Está cayendo la tarde, pero en el pequeño charco ya se refleja la luna, que ahora es atravesada por dos finas hileras de cables de tensión y por un pájaro que no persiste. En uno de los cables hay un nido a medio hacer; no creo que dure mucho más que el pájaro. También se ve la fracción de un árbol parcialmente seco desde este ángulo. En la lagunita, el cielo es tan violeta y la luna tan anaranjada que la imagen parece un Monet, perfectamente frugal y ardorosa. De a ratos el viento, como una escobilla, corrige un trazo, lo reafirma, se aquieta tras una eternidad de vibraciones que aportan una sonoridad visual. La progresión del sol hacia el ocaso favorece la entonación de los matices. Arriba todo debe ser tan normal como siempre, seguro que sí, pero ya no puedo mirar hacia arriba: intuyo que en el reflejo el cielo también sería normal, celeste, y la luna blanca, sin dudas, si el charco no estuviera lleno de sangre.

 

Todavía me cuesta creerlo. Hay tantas cosas que no le dije a Zulema, tantos te quiero, tantos ya estaremos bien. No obstante, en lugar de eso, preferí irme, desertar de la familia creyendo que encontraría una mejor conclusión para mi vida, quizá una nueva mujer, otros hijos, enamorarme cuantas veces me sea posible, qué sé yo; y sin embargo tuve la mala suerte de que aparecieran estas diabluras negras, estos especímenes sin cara, sin patas, sin boca, pero tan corrosivos, carajo. No creo que ni Zulema ni Pablito hayan sobrevivido a la epidemia. Por momentos se me viene la imagen de los dos revolcándose en el suelo de la cocina como perros, aullando de dolor, consumiéndose. Puta madre…

 

Tenía que suceder en Argentina —había dicho el Tordo— porque Argentina es un país que nació con la forma y la medida del zapato que usa la desgracia. ¿Me seguís? ¿Qué más querés de un ispa en el que un gremio es una cofradía de narcos, en el que los presidentes y las presidentas gobiernan con las manos de los muertos, en el que te tirás un pedo y sale en los diarios, en el que hay que tener cuidado de la policía?

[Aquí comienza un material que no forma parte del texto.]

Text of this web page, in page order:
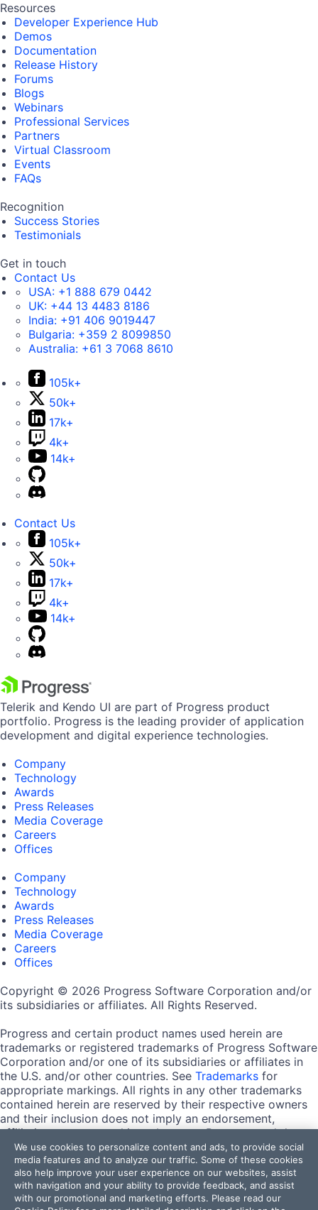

Dejate de joder, hermano… Y esta locura está pasando ahora porque nos arrastraron hasta este límite, porque tenía que haber una conclusión y no podía ser buena.

Pienso en el Tordo ahora y me parece como si hubiera existido en otra vida, lejos de todo esto, de esta frontera de silencio. Todavía me acuerdo cuando lo conocí, en las afueras de Rosario; no pasaron dos semanas de aquel día. Al principio fue como todo, un movimiento de cabeza, dos tipos que comparten la misma mala fortuna y se ponen a hablar entre un montón de extraños. Habíamos empezado a discutir sobre la Epidemia de Pez, esas manchas que, para colmo, llegaban en nubes, atravesándolo todo, dejando las ciudades paradas sobre sus vigas y los cuerpos desnudos de carne en las calles… Hasta entonces no había ninguna certeza de qué eran; lo único que sabíamos era que se detenían en las fronteras y de ahí no pasaban. Por eso el exilio. Y de eso también hablábamos con el Tordo: del exilio y de la familia, cosas que nos tenían con las fibras peladas.

 

 


Ilustración: Laura Paggi

A pesar de que se me antojó abandonarlos, nunca dejé de pensar en Zulema

gritando

ni en Pablito

aullando

en ningún momento.

como perros

 

Estuvimos un par de días deambulando por los centros de refugiados de Rosario y Santa Fe, ayudando a la gente en lo que podíamos; él podía hacer más que yo, naturalmente: era médico, y yo apenas un pintor de baratijas. Pero habíamos trabado una amistad tan espontánea como intensa. Y después, aquel viernes, lo perdí en el momento en que comenzaron a sonar las sirenas del Ejército, avisándonos, y tuvimos que abandonar la ciudad, entre todo aquel caos de piernas que huían por el campo abierto.

Ojalá haya logrado cruzar a Uruguay. O a Brasil, no lo sé, es posible que haya habido cambios en el proceso de huida. Como sea, espero que esté bien.

 

Ahora apenas se oye el sonido seco de algunas aves. En la calle alcanzo a ver unas marcas de neumáticos; otros cuerpos más allá. El charco frente a mí se intensifica en un magenta explosivo. La luna es borravino.

 

Poco después fue cuando conocí a René y a Maia, camino a La Falda. La infección aún no había llegado. Eran, como se les llamaba entonces, «Tierras Vírgenes».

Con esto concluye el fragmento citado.